Apesar da questão das temperaturas, a gerente entende que a aclimatação dos brasileiros em Paris será mais fácil em relação aos Jogos de Tóquio, quando, além do fuso horário, a pandemia de Covid-19 ainda assolava a população mundial.

No Japão, o Brasil teve sua maior delegação em uma edição dos Jogos disputada no exterior, com 303 atletas e 18 reservas. Foi a 12ª maior delegação presente no Japão. Com 613, os EUA levaram o maior número de competidores.

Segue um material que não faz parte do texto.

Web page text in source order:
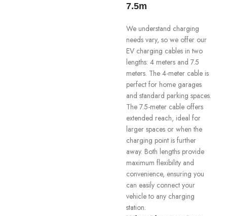
7.5m
We understand charging
needs vary, so we offer our
EV charging cables in two
lengths: 4 meters and 7.5
meters. The 4-meter cable is
perfect for home garages
and standard parking spaces.
The 7.5-meter cable offers
extended reach, ideal for
larger spaces or when the
charging point is further
away. Both lengths provide
maximum flexibility and
convenience, ensuring you
can easily connect your
vehicle to any charging
station.
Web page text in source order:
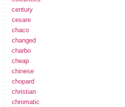
century
cesare
chaco
changed
charbo
cheap
chinese
chopard
christian
chromatic
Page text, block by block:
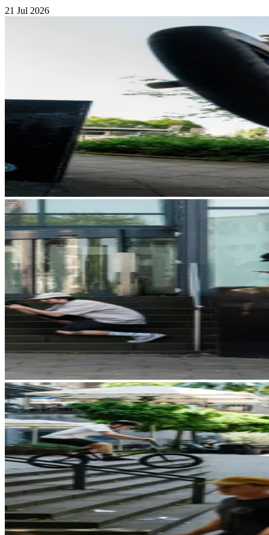
21 Jul 2026
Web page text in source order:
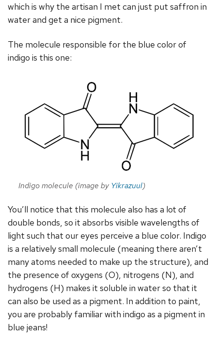
which is why the artisan I met can just put saffron in
water and get a nice pigment.
The molecule responsible for the blue color of
indigo is this one:
Indigo molecule (image by Yikrazuul)
You’ll notice that this molecule also has a lot of
double bonds, so it absorbs visible wavelengths of
light such that our eyes perceive a blue color. Indigo
is a relatively small molecule (meaning there aren’t
many atoms needed to make up the structure), and
the presence of oxygens (O), nitrogens (N), and
hydrogens (H) makes it soluble in water so that it
can also be used as a pigment. In addition to paint,
you are probably familiar with indigo as a pigment in
blue jeans!
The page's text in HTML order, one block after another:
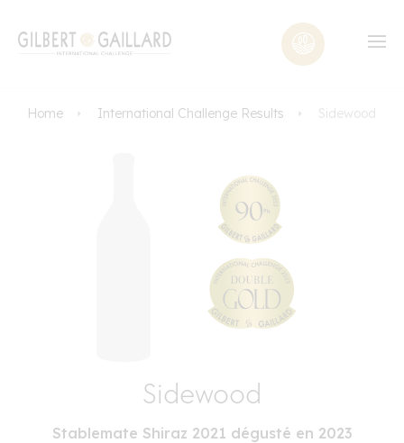
Home International Challenge Results Sidewood
Sidewood
Stablemate Shiraz 2021 dégusté en 2023
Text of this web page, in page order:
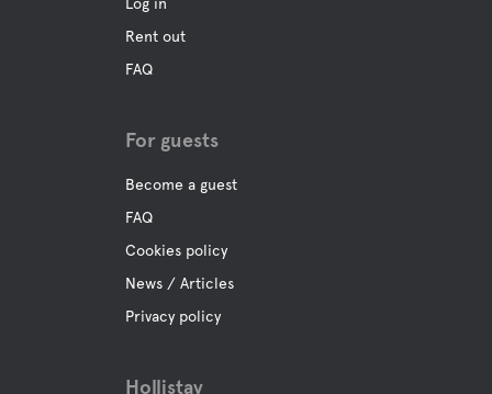
Coffee
Buffet/Lunch
A La Carte
Rent out
FAQ
For guests
Become a guest
FAQ
Cookies policy
News / Articles
Privacy policy
Hollistay
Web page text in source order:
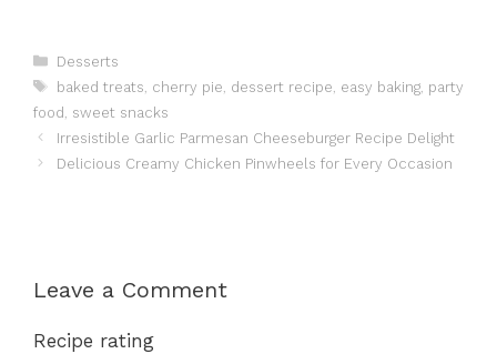
Categories
Desserts
Tags
baked treats cherry pie dessert recipe easy baking, party
food sweet snacks
Irresistible Garlic Parmesan Cheeseburger Recipe Delight
Delicious Creamy Chicken Pinwheels for Every Occasion
Leave a Comment
Recipe rating

Para Joyce, que integrou pela primeira vez uma delegação brasileira nos Jogos Sul-americanos Santiago de 2014 e, desde então, esteve em 15 megaeventos, a Olimpíada em solo japonês foi a mais desafiadora. "No final, nosso maior orgulho foi que nenhum atleta pegou Covid."

Ela também teve um momento especial para guardar na memória ao representar a delegação brasileira no desfile de abertura dos Jogos de Tóquio ao lado de Bruninho, do vôlei, e da judoca Ketleyn Quadros, que foram os porta-bandeiras do país. "Fui escolhida para representar os bastidores, a equipe que trabalha por trás para fazer tudo acontecer", lembra.

A emoção, porém, foi a mesma de uma atleta, algo que ela sempre quis sentir. Antes de sua atual carreira, ela se dedicou tênis, esporte que lhe proporcionou uma bolsa para estudar nos EUA.

"Estar envolvida com o esporte me proporciona muita alegria, um reconhecimento interno, uma satisfação interna", finaliza.